# my 1990 240sx



## snowbuddyjay (Oct 14, 2005)

i just bought this 90 240sx a couple of weeks ago and i can say i love it!
its pretty stock accept for the exhaust, it's 3" pipe all the way down, i forget the brand name but i was told its japanese. i put a cf shift knob and the headlights are now H4 projectors. getting some Enkei rims and bridgestone potenza 17" tires soon, and i'll update the pictures then.
let me know what you think!


----------



## Matt93SE (Sep 17, 2003)

what do I think?
lose the ricer exhaust. unless you're turbo, you don't need more than 2.25" pipe on that engine.


----------



## snowbuddyjay (Oct 14, 2005)

haha, the ricer exhaust came with the car, and i dont feel like paying money just to downsize the exhaust, for now it works!


----------



## Gimp (Jun 9, 2002)

Damn nice car for the year!
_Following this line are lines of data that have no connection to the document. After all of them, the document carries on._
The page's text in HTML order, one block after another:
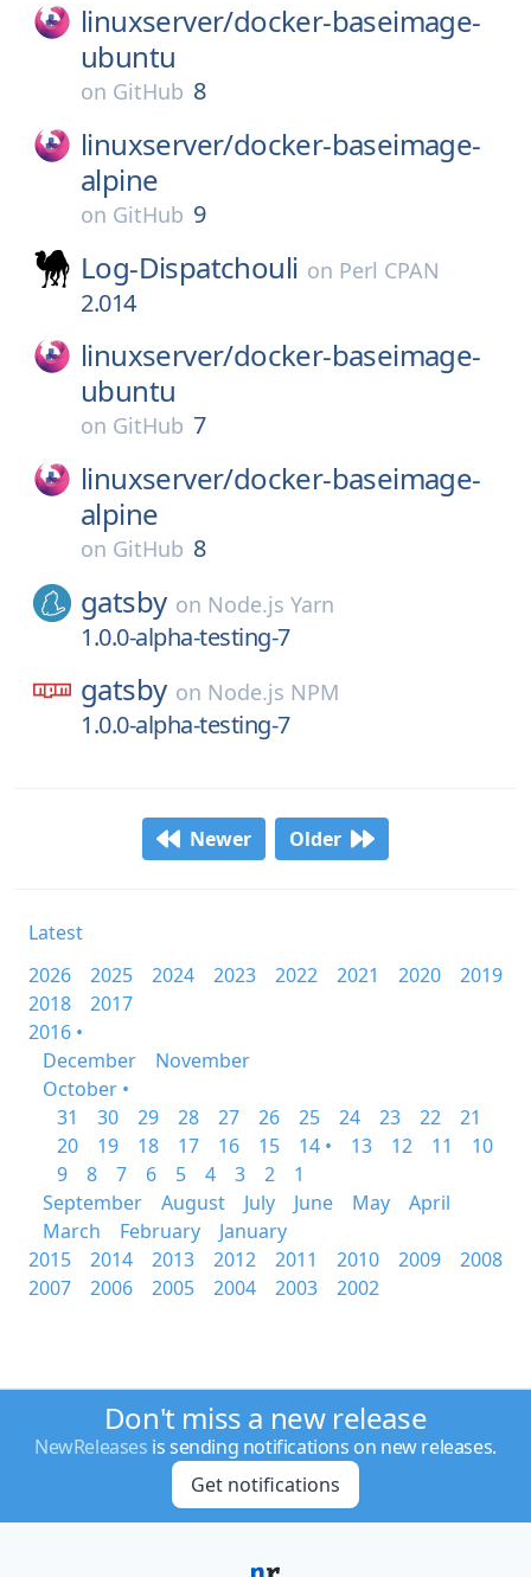
linuxserver/docker-baseimage-
ubuntu
on GitHub 8
linuxserver/docker-baseimage-
alpine
on GitHub 9
Log-Dispatchouli on Perl CPAN
2.014
linuxserver/docker-baseimage-
ubuntu
on GitHub 7
linuxserver/docker-baseimage-
alpine
on GitHub 8
gatsby on Node.js Yarn
1.0.0-alpha-testing-7
gatsby on Node.js NPM
1.0.0-alpha-testing-7
Newer Older
Latest
2026
2025 2024 2023 2022 2021 2020
2019
2018
2017
2016 •
December
November
October •
31
30 29 28 27 26 25 24 23 22
21
20
19 18 17 16 15 14 • 13 12 11
10
9
8 7 6 5 4 3 2
1
September
August July June May
April
March
February
January
2015
2014 2013 2012 2011 2010 2009
2008
2007
2006 2005 2004 2003 2002
Don't miss a new release
NewReleases is sending notifications on new releases.
Get notifications
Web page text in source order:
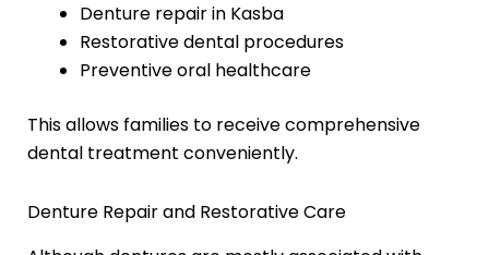
Denture repair in Kasba
Restorative dental procedures
Preventive oral healthcare
This allows families to receive comprehensive
dental treatment conveniently.
Denture Repair and Restorative Care
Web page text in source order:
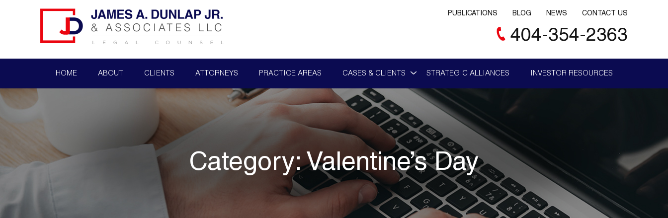
PUBLICATIONS BLOG NEWS CONTACT US
404-354-2363
HOME ABOUT CLIENTS ATTORNEYS PRACTICE AREAS CASES & CLIENTS STRATEGIC ALLIANCES INVESTOR RESOURCES
Category:Valentine’s Day
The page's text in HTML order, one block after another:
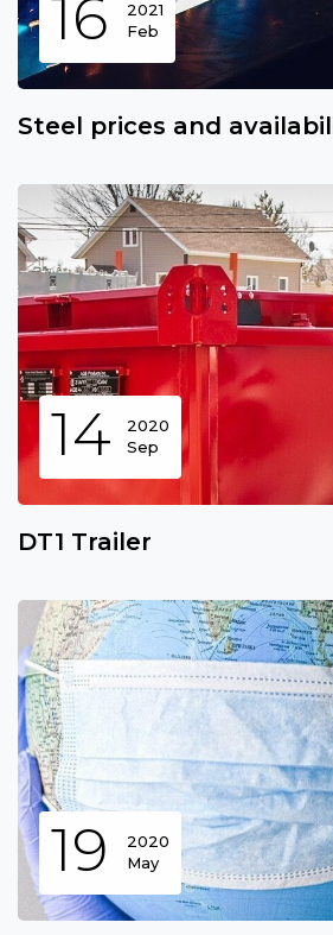
16
2021
Feb
Steel prices and
14
2020
Sep
DT1 Trailer
19
2020
May
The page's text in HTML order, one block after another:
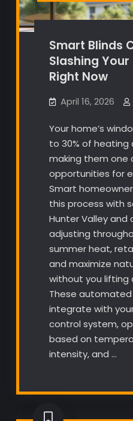
Smart Blinds
Slashing Your
Right Now
April 16, 2026
Your home’s
to 30% of heating
making them one
opportunities for
Smart
this process with
Hunter Valley and
adjusting
summer heat,
and maximize
without you lifting
These
integrate with
control system,
based on
intensity, and …
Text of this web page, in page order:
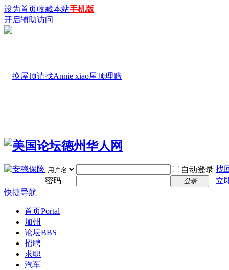
设为首页收藏本站手机版
开启辅助访问
自动登录 找
密码
登录
立
快捷导航
首页Portal
加州
论坛BBS
招聘
求职
汽车
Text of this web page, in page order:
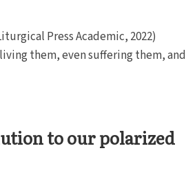
Press Academic, 2022)
them, even suffering them, and
to our polarized
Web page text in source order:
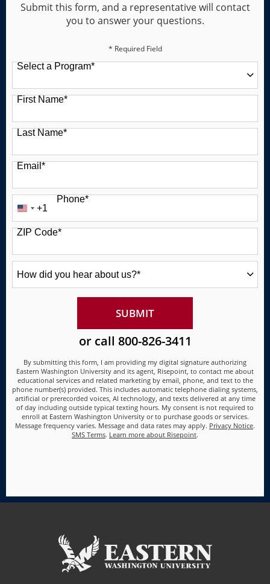
Submit this form, and a representative will contact
you to answer your questions.
* Required Field
Select a Program*
49 options available
First Name*
Last Name*
Email *
Phone*
United
States
+1
+1
ZIP Code*
did
SUBMITBY SUBMITTING FORM
or call 800-826-3411
By submitting this form, I am providing my digital signature authorizing
Eastern Washington University and its agent, Risepoint, to contact me about
educational services and related marketing by email, phone, and text to the
phone number(s) provided. This includes automatic telephone dialing systems,
artificial or prerecorded voices, AI technology, and texts delivered at any time
of day including outside typical texting hours. My consent is not required to
enroll at Eastern Washington University or to purchase goods or services.
Message frequency varies. Message and data rates may apply. Privacy Notice.
SMS Terms. Learn more about Risepoint.
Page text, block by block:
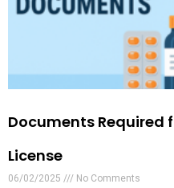
Documents Required
License
06/02/2025 No Comments
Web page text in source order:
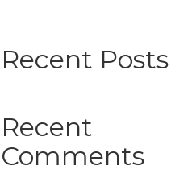
Recent Posts
Recent
Comments
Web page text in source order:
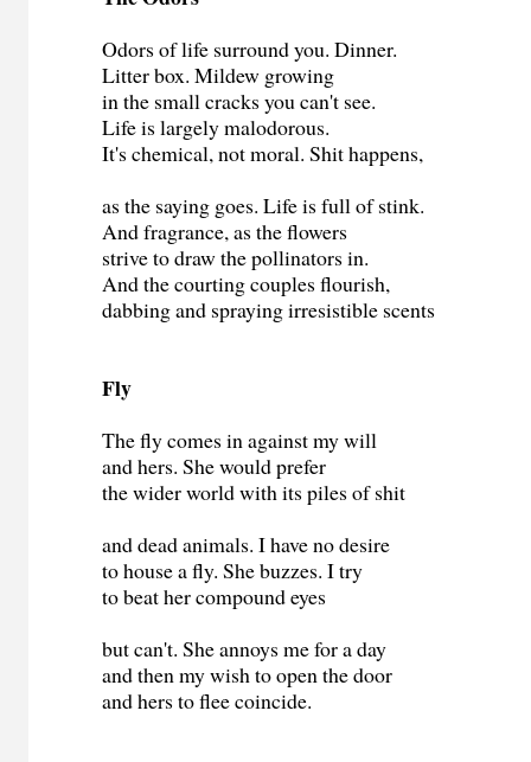
Odors of life surround you. Dinner.
Litter box. Mildew growing
in the small cracks you can't see.
Life is largely malodorous.
It's chemical, not moral. Shit happens,
as the saying goes. Life is full of stink.
And fragrance, as the flowers
strive to draw the pollinators in.
And the courting couples flourish,
dabbing and spraying irresistible scents
Fly
The fly comes in against my will
and hers. She would prefer
the wider world with its piles of shit
and dead animals. I have no desire
to house a fly. She buzzes. I try
to beat her compound eyes
but can't. She annoys me for a day
and then my wish to open the door
and hers to flee coincide.
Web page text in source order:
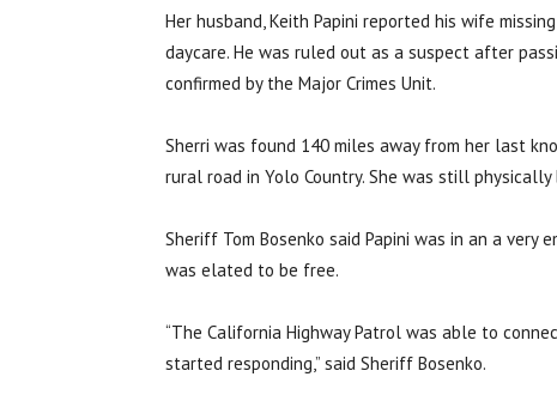
Her husband, Keith Papini reported his wife
daycare. He was ruled out as a suspect after
confirmed by the Major Crimes Unit.
Sherri was found 140 miles away from her last
rural road in Yolo Country. She was still
Sheriff Tom Bosenko said Papini was in an a
was elated to be free.
“The California Highway Patrol was able to
started responding,” said Sheriff Bosenko.
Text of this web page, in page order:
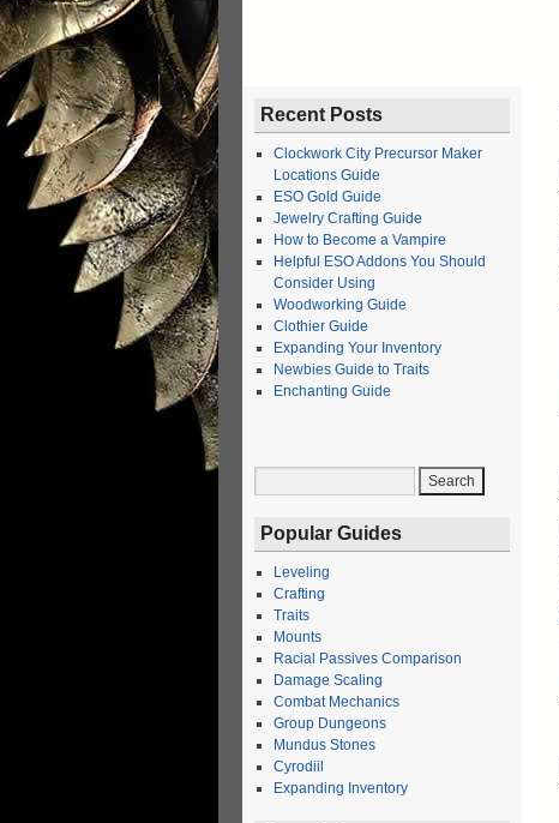
Recent Posts
Clockwork City Precursor Maker
Locations Guide
ESO Gold Guide
Jewelry Crafting Guide
How to Become a Vampire
Helpful ESO Addons You Should
Consider Using
Woodworking Guide
Clothier Guide
Expanding Your Inventory
Newbies Guide to Traits
Enchanting Guide
Popular Guides
Leveling
Crafting
Traits
Mounts
Racial Passives Comparison
Damage Scaling
Combat Mechanics
Group Dungeons
Mundus Stones
Cyrodiil
Expanding Inventory
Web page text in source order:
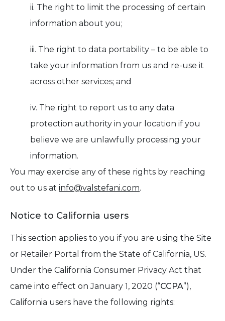
ii. The right to limit the processing of certain
information about you;
iii. The right to data portability – to be able to
take your information from us and re-use it
across other services; and
iv. The right to report us to any data
protection authority in your location if you
believe we are unlawfully processing your
information.
You may exercise any of these rights by reaching
out to us at info@valstefani.com.
Notice to California users
This section applies to you if you are using the Site
or Retailer Portal from the State of California, US.
Under the California Consumer Privacy Act that
came into effect on January 1, 2020 (“CCPA”),
California users have the following rights:
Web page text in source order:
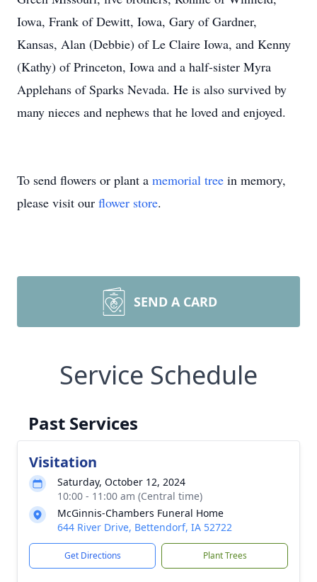
Iowa, Frank of Dewitt, Iowa, Gary of Gardner,
Kansas, Alan (Debbie) of Le Claire Iowa, and Kenny
(Kathy) of Princeton, Iowa and a half-sister Myra
Applehans of Sparks Nevada. He is also survived by
many nieces and nephews that he loved and enjoyed.
To send flowers or plant a memorial tree in memory,
please visit our flower store.
SEND A CARD
Service Schedule
Past Services
Visitation
Saturday, October 12, 2024
10:00 - 11:00 am (Central time)
McGinnis-Chambers Funeral Home
644 River Drive, Bettendorf, IA 52722
Get Directions Plant Trees
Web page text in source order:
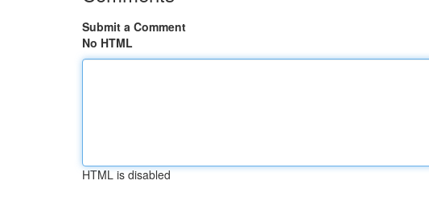
Submit a Comment
No HTML
HTML is disabled
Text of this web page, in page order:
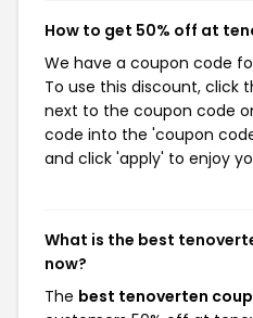
How to get 50% off at
We have a coupon code
To use this discount, click
next to the coupon code
code into the 'coupon
and click 'apply' to enjoy
What is the best
now?
The best tenoverten
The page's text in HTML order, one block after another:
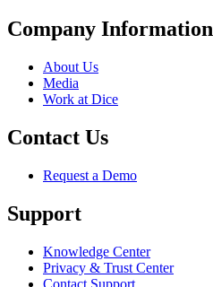
Company Information
About Us
Media
Work at Dice
Contact Us
Request a Demo
Support
Knowledge Center
Privacy & Trust Center
Contact Support
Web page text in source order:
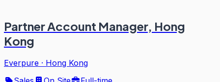
Partner Account Manager, Hong
Kong
Everpure · Hong Kong
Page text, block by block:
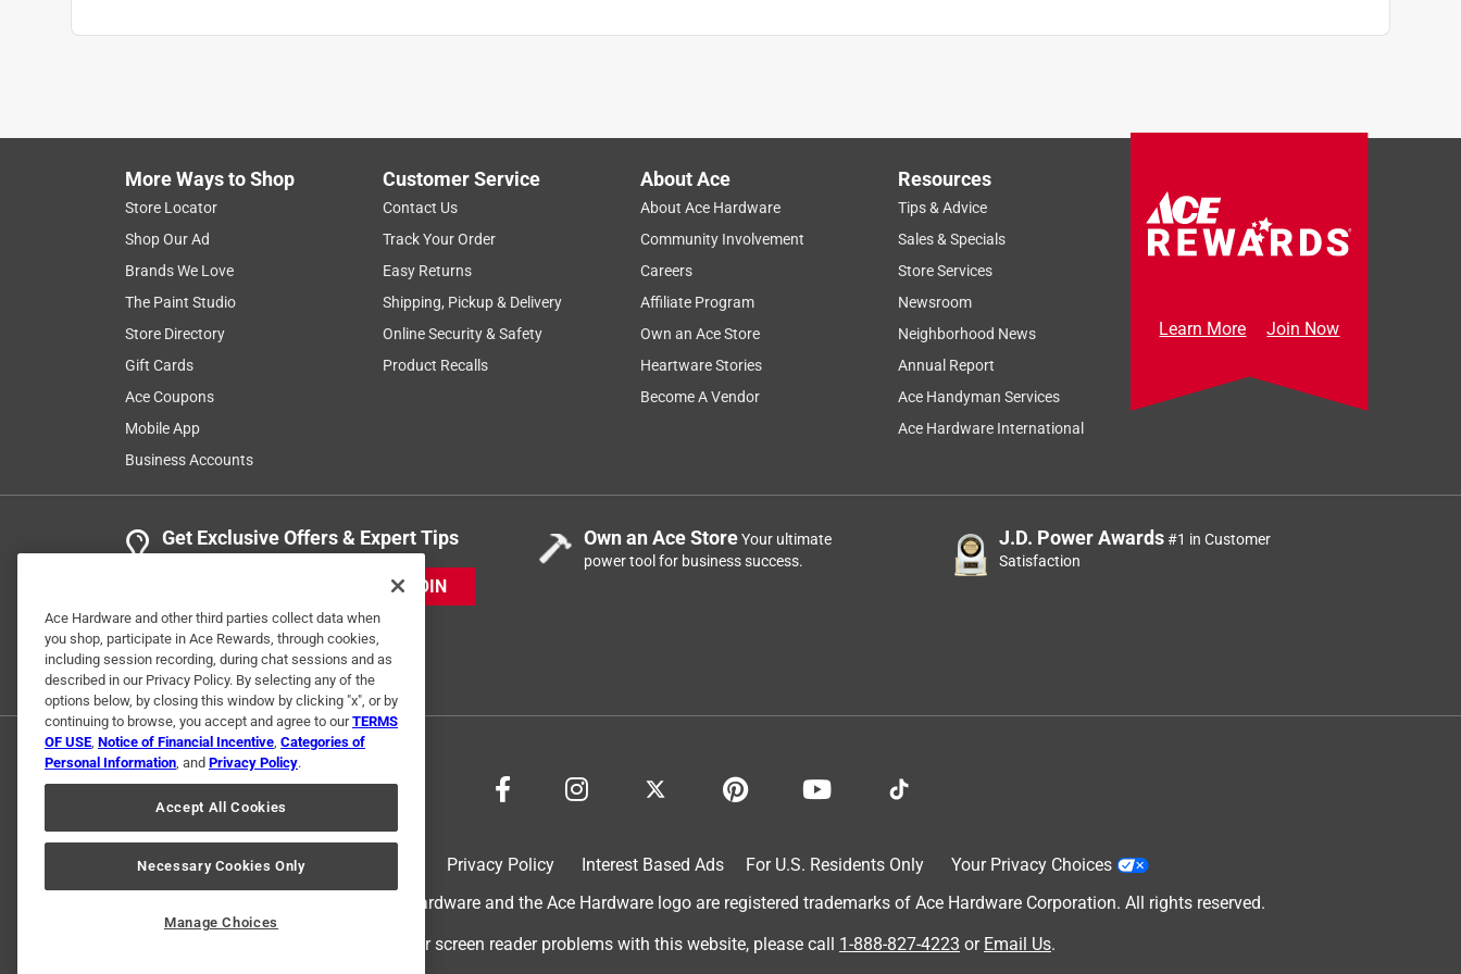
More Ways to Shop
Store Locator
Shop Our Ad
Brands We Love
The Paint Studio
Store Directory
Gift Cards
Ace Coupons
Mobile App
Business Accounts
Customer Service
Contact Us
Track Your Order
Easy Returns
Shipping, Pickup & Delivery
Online Security & Safety
Product Recalls
About Ace
About Ace Hardware
Community Involvement
Careers
Affiliate Program
Own an Ace Store
Heartware Stories
Become A Vendor
Resources
Tips & Advice
Sales & Specials
Store Services
Newsroom
Neighborhood News
Annual Report
Ace Handyman Services
Ace Hardware International
Learn More Join Now
Get Exclusive Offers & Expert Tips
JOIN
Own an Ace StoreYour ultimate
power tool for business success.
J.D. Power Awards#1 in Customer
Satisfaction
Privacy Policy Interest Based Ads For U.S. Residents Only
Your Privacy Choices
© 2024 Ace Hardware. Ace Hardware and the Ace Hardware logo are registered trademarks of Ace Hardware Corporation. All rights reserved.
For screen reader problems with this website, please call 1-888-827-4223 or Email Us.
Ace Hardware and other third parties collect data when
you shop, participate in Ace Rewards, through cookies,
including session recording, during chat sessions and as
described in our Privacy Policy. By selecting any of the
options below, by closing this window by clicking "x", or by
continuing to browse, you accept and agree to ourTERMS
OF USE, Notice of Financial Incentive, Categories of
Personal Information, and Privacy Policy.
Accept All Cookies
Necessary Cookies Only
Manage Choices

Looks to be in good shape. Keep us up to date!


----------



## Radioaktiv (Feb 12, 2004)

looks in good condition as said

like the color


----------



## RBI*04 (Sep 10, 2004)

that muffler needs.....eh.....it needs work


----------



## Dustin (Dec 14, 2003)

well, if its a 90 then they changed the front bumper, and i like the SE wheels, is it an SE?


----------



## snowbuddyjay (Oct 14, 2005)

as far as i know its an SE...atleast insurance says its an SE. I was told it's a JDM front bumper, and the rims are going to be off that hopefully next weekend.


----------



## Dustin (Dec 14, 2003)

looks like you got lied to, its just a plain usdm 91-94 240sx front bumper, how much did you pay for that? anything over 1600 is a rip off to me.


----------



## snowbuddyjay (Oct 14, 2005)

hah, you know i think thats what he told me, i just wasn't listening. whoops. well i stand corrected! mybad


----------